Milk Yield (MY): In the group of cows with a higher milk lactose concentration, we observed a significantly higher milk production (p < 0.001). The average MY in Group I (ML < 4.70%) was 12.94 (±3.75) kg/session, while in Group II (ML ≥ 4.70%), it was 15.43 (±3.85) kg/session. In cows with an ML of ≥4.70%, the MY was 16.14% higher compared to the group with an ML of less than 4.70%.
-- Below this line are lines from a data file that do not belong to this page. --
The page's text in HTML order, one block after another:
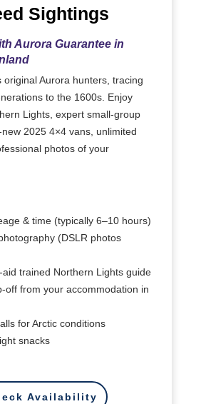
Sightings
Aurora Guarantee in
original Aurora hunters, tracing
to the 1600s. Enjoy
Lights, expert small-group
2025 4×4 vans, unlimited
photos of your
& time (typically 6–10 hours)
(DSLR photos
trained Northern Lights guide
off from your accommodation in
for Arctic conditions
snacks
Availability
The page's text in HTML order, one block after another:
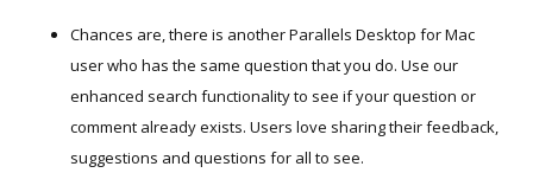
Chances are, there is another Parallels Desktop for Mac
user who has the same question that you do. Use our
enhanced search functionality to see if your question or
comment already exists. Users love sharing their feedback,
suggestions and questions for all to see.
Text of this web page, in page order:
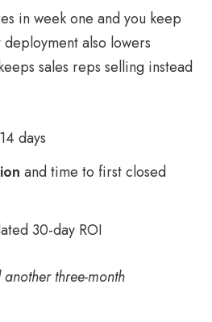
in week one and you keep
deployment also lowers
sales reps selling instead
days
and time to first closed
30-day ROI
three-month
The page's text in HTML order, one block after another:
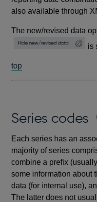
also available through
The new/revised data
is
top
Series codes
Each series has an
majority of series
combine a prefix
some information about
data (for internal use),
The latter does not
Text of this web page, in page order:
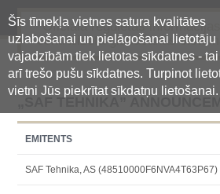
Šīs tīmekļa vietnes satura kvalitātes
uzlabošanai un pielāgošanai lietotāju
vajadzībām tiek lietotas sīkdatnes -
arī trešo pušu sīkdatnes. Turpinot
vietni Jūs piekrītat sīkdatņu lietošanai.
Oficiālā regulētās informācijas
centralizētā glabāšanas sistēma
„SAF TEHNIKA”
EMITENTS
SAF Tehnika, AS (48510000F6NVA4T63P67)
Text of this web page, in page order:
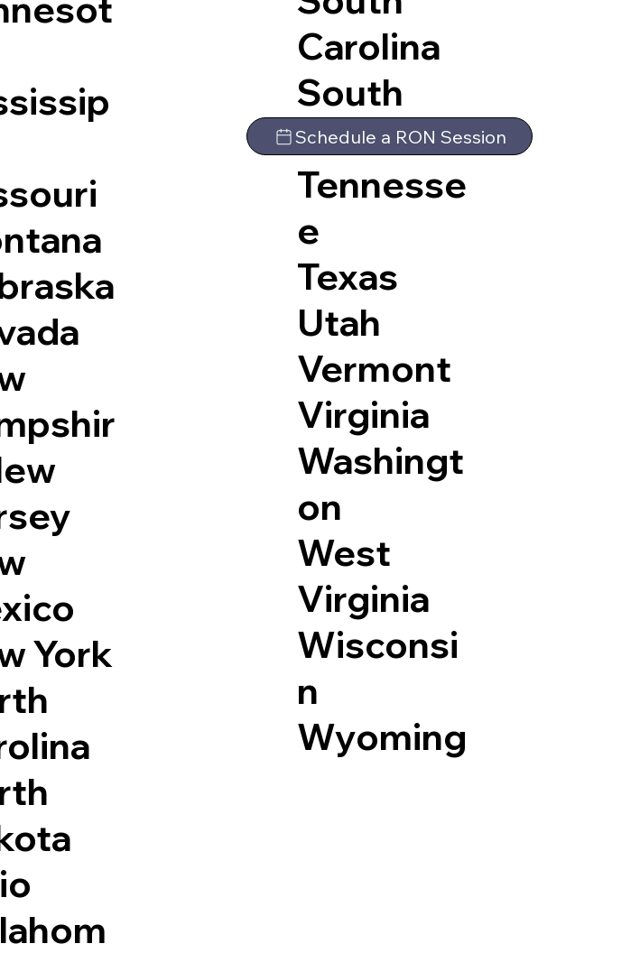
York
Carolina
South
Dakota
Tennesse
e
Texas
Utah
Vermont
Virginia
Washingt
on
West
Virginia
Wisconsi
n
Wyoming
Schedule a RON Session
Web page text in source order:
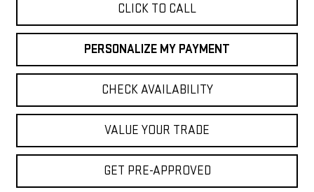
CLICK TO CALL
PERSONALIZE MY PAYMENT
CHECK AVAILABILITY
VALUE YOUR TRADE
GET PRE-APPROVED
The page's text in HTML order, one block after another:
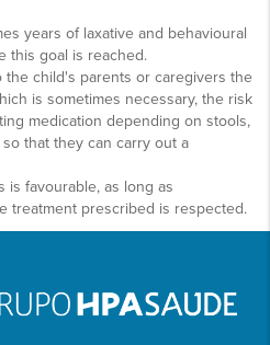
years of laxative and behavioural
this goal is reached.
the child's parents or caregivers the
is sometimes necessary, the risk
medication depending on stools,
that they can carry out a
is favourable, as long as
treatment prescribed is respected.
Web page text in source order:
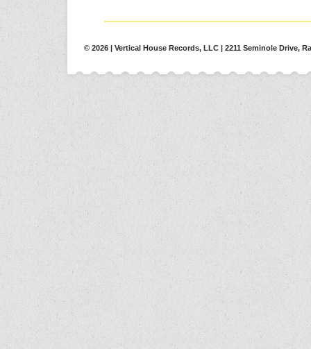
© 2026 | Vertical House Records, LLC | 2211 Seminole Drive,
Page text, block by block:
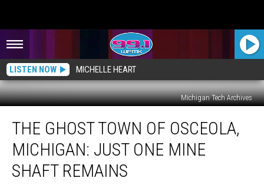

Milk protein (MP): We found a significant (p < 0.001) decrease of 5.05% in the milk protein concentration among cows with higher milk lactose concentrations. The average milk protein (MP) concentration in Group I (ML < 4.70%) was 3.33% (±0.04), while in Group II (ML ≥ 4.70%), it was 3.17% (±0.20).
Other Chews (OCs): We discovered that the parameter of OCs was significantly higher (p < 0.01), by 14.09%, in Group II (ML ≥ 4.70%) compared to Group I (ML < 4.70%). The average value of OCs in Group I was 163.24 (n/h) (±3.46), while in Group II, it was 190.02 (n/h) (±8.08).
Rumination Chews (RCs): Our study found that the parameter of RCs was significantly higher (p < 0.01), by 13.84%, in Group II (ML ≥ 4.70%) compared to Group I (ML < 4.70%). The average value of RCs in Group II was 1280.80 (n/h) (±52.28), while in Group I, it was 1103.58 (n/h) (±23.37).
Bolus (B): Our findings indicate a significant (p < 0.001) increase, of 16.70%, in boluses in Group II (ML ≥ 4.70%) compared to Group I (ML < 4.70%). The average value of boluses in Group II was 22.69 (n/h) (±0.92), whereas in Group I, it was 18.90 (n/h) (±0.38).
Activity Changes (ACs): Our findings show a significant (p < 0.001) decrease, of 16.18%, in activity changes in Group II (ML ≥ 4.70%) compared to Group I (ML < 4.70%). The average value of ACs in Group II was 19.53 (min/h) (±0.23), whereas in Group I, it was 23.32 (min/h) (±0.08).
3.2. Correlation between Investigated Parameters
Correlations between milk lactose and the other investigated parameters are presented in Table 3. We observed a weak significant positive correlation between milk lactose concentrations and milk yields (r = 0.366, p < 0.001). Higher lactose concentrations in milk are associated with an increased milk production (Figure 1). Also, we found a weak but significant correlation between milk lactose and milk proteins (r = −0.210, p < 0.01); milk fat/protein ratios (F/P) (r = −0.086, p < 0.01); eating chews 1 (r = 0.049, p < 0.05); rumination chews (r = 0.045, p < 0.05); boluses (r = 0.065, p < 0.001); chews per minute (r = 0.084, p < 0.001); and activity changes (r = 0.113, p < 0.001) (Figure 2).
4. Discussion
The real-time tracking of milk lactose levels multiple times a day allows for the observation of its fluctuations across different physiological states and throughout the duration of cow diseases. The widespread implementation of precision farming technologies facilitates the daily documentation of individual milk profiles and variations in specific milk components. This can aid in the early detection of health issues and the initiation of prompt treatments [18].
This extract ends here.